------ MATERIALS PROVIDED

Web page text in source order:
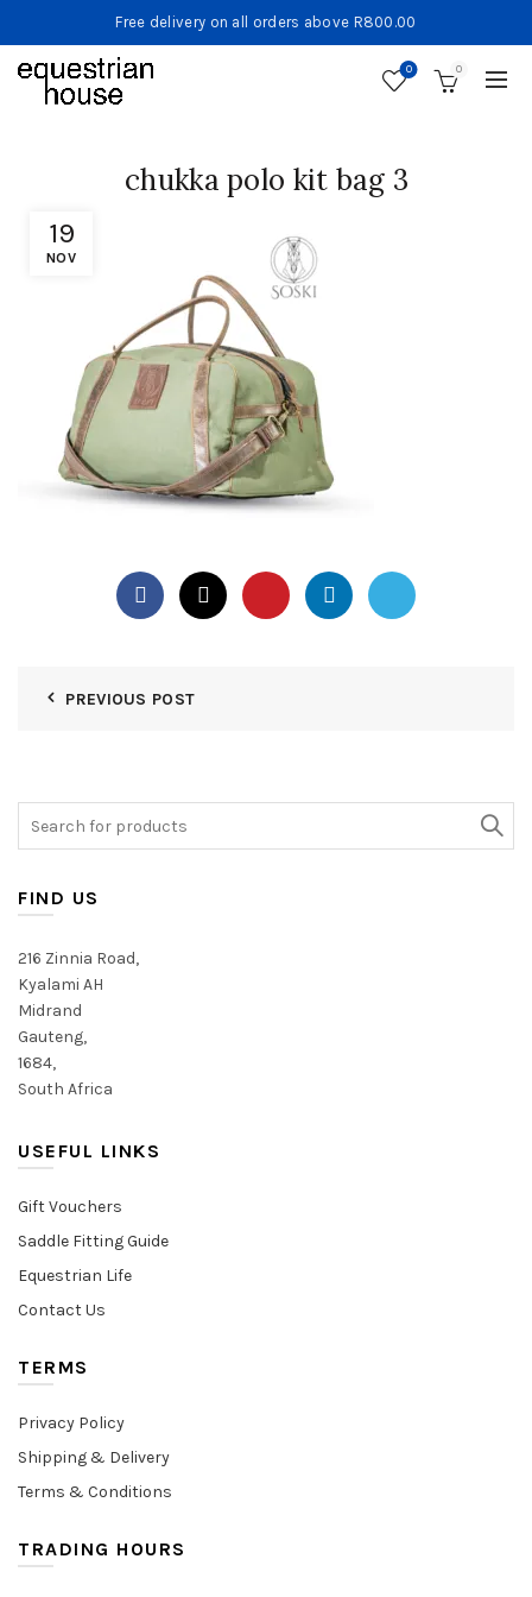
Free delivery on all orders above R800.00
0 0
19
NOV
chukka polo kit bag 3
PREVIOUS POST
FIND US
216 Zinnia Road,
Kyalami AH
Midrand
Gauteng,
1684,
South Africa
USEFUL LINKS
Gift Vouchers
Saddle Fitting Guide
Equestrian Life
Contact Us
TERMS
Privacy Policy
Shipping & Delivery
Terms & Conditions
TRADING HOURS
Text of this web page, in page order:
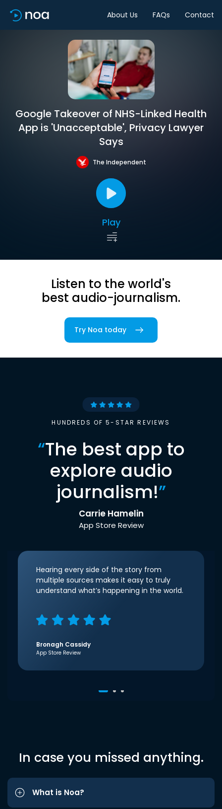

------------

REQUIREMENT —
Please give back every line above exactly as it stands, without pictures.

SOLUTION TO THIS TASK —
Web page text in source order:
Free delivery on all orders above R800.00
0 0
19
NOV
chukka polo kit bag 3
PREVIOUS POST
FIND US
216 Zinnia Road,
Kyalami AH
Midrand
Gauteng,
1684,
South Africa
USEFUL LINKS
Gift Vouchers
Saddle Fitting Guide
Equestrian Life
Contact Us
TERMS
Privacy Policy
Shipping & Delivery
Terms & Conditions
TRADING HOURS
Text of this web page, in page order:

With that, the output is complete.